Tomás Händel e a sua paixão pelo Vitória, Ricardo Quaresma e o sucesso no Estrela Vermelha

  1. Tomás Händel joga no Estrela Vermelha
  2. Händel foi formado no Vitória
  3. Ricardo Quaresma foi uma influência para Händel
  4. Händel trabalhou com Rui Borges no Vitória

Tomás Händel, atualmente no Estrela Vermelha, recorda com carinho a sua formação no Vitória e as figuras que o marcaram. Entre elas, destaca a presença de Ricardo Quaresma no balneário. “Foi algo monstruoso. Foi incrível e tive a sorte de nos darmos muito bem. Aproveitei ao máximo. Falei muito com ele sobre o percurso de carreira e aprendi com a tranquilidade que demonstrou em campo. Por vezes, o segredo está em não pensar demasiado, jogando com calma”, partilha Händel, evidenciando o impacto do “Harry Potter” na sua carreira. A sua jornada começou no Moreirense, mas foi no Vitória que consolidou a sua paixão pelo futebol. “As captações na infância. Lembro-me de os meus pais me levarem lá e recordo com saudade. Foi na academia do Vitória. Cheguei ao Vitória depois de começar no Moreirense e guardo amigos desde então. Sempre joguei por diversão e nunca diria que chegaria a este patamar. Fui ganhando noção e sinto-me realizado, mas quero mais.”

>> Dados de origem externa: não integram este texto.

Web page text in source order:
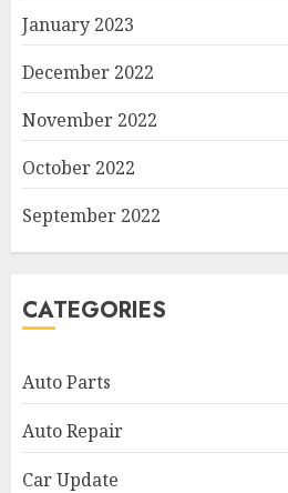
January 2023
December 2022
November 2022
October 2022
September 2022
CATEGORIES
Auto Parts
Auto Repair
Car Update
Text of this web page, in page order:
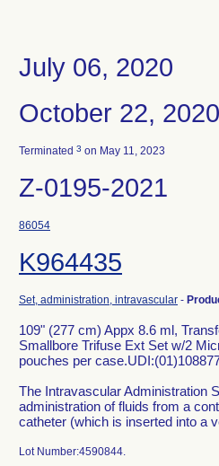
July 06, 2020
October 22, 2020
Terminated 3 on May 11, 2023
Z-0195-2021
86054
K964435
Set, administration, intravascular -
109" (277 cm) Appx 8.6 ml,
Smallbore Trifuse Ext Set w/2
pouches per
The Intravascular Administration
administration of fluids from a
catheter (which is inserted into a
Lot Number:4590844.
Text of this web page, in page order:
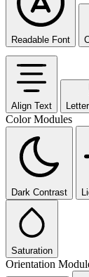
Readable Font
Align Text
Color Modules
Dark Contrast
Saturation
Orientation
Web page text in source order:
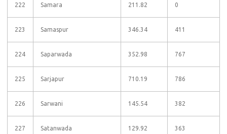
222 Samara 211.82 0
223 Samaspur 346.34 411
224 Saparwada 352.98 767
225 Sarjapur 710.19 786
226 Sarwani 145.54 382
227 Satanwada 129.92 363
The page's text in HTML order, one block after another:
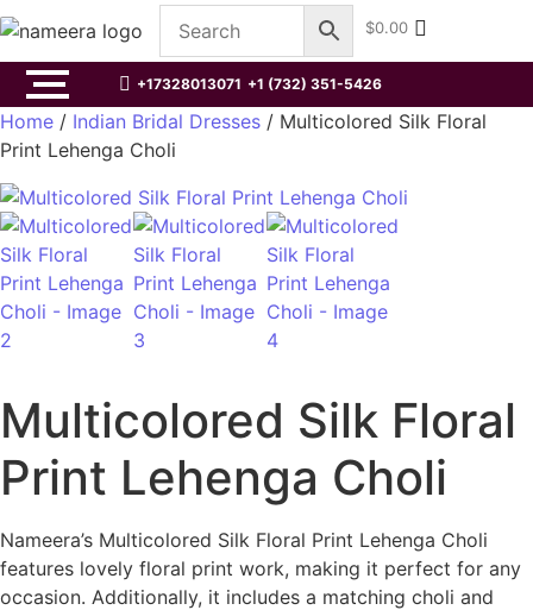
$0.00
+17328013071 +1 (732) 351-5426
Home / Indian Bridal Dresses / Multicolored Silk Floral
Print Lehenga Choli
Multicolored Silk Floral
Print Lehenga Choli
Nameera’s Multicolored Silk Floral Print Lehenga Choli
features lovely floral print work, making it perfect for any
occasion. Additionally, it includes a matching choli and
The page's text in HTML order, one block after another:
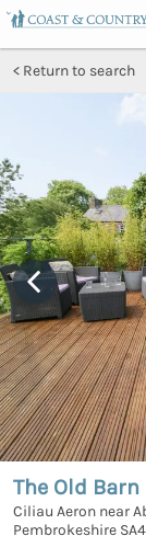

Händel não esconde a sua admiração por outros técnicos e colegas de equipa. Sobre Rui Borges, com quem trabalhou na equipa principal do Vitória, afirma: “Gostei muito. O sucesso que vai conseguindo não me surpreende. Marcou-me pela forma como preparou os jogos, pelo estudo ao pormenor. Ao mesmo tempo, dá-nos liberdade no campo. Sabemos exatamente o que fazer e estamos confortáveis, a qualidade surge com naturalidade. O trajeto do Rui Borges não me surpreende e vai continuar a ser feliz.” Já o mister Alex Costa, de quem foi treinado nas camadas jovens, “foi jogador do Vitória e é um apaixonado pelo Vitória. Também trabalhei com ele nos sub-19 e na equipa B. Sempre foi intenso e exigente, talvez diferente do que se espera na formação. A mensagem já era direcionada para o ganhar. Foi um bom professor e acrescentou-me ambição. É um excelente agregador.”

Apesar de estar a construir uma carreira de sucesso no estrangeiro, Tomás Händel mantém o Vitória no coração. “Já estava no Vitória há muitos anos, fiz lá toda a minha formação e fazia sentido dar o próximo passo, a nível financeiro – o que é secundário – mas sobretudo a nível desportivo”, revela sobre a sua saída para o Estrela Vermelha. A sua paixão pelo clube é inegável, mesmo à distância, e relembra também a conquista da Taça da Liga: “Não consegui festejar muito a conquista da Taça da Liga, o que me deixa triste, mas sinto que tudo o que fiz também contribuiu. Fiquei muito feliz pelo Vitória.” Händel sublinha a sua paixão pelo Vitória e a importância da sua formação para o seu percurso. “Nada em Portugal se compara. O dérbi do Minho é muito especial, mas aqui parece religião, uma escolha de vida”, compara com a vivência de dérbis no estrangeiro, mostrando um carinho especial pelo seu antigo clube.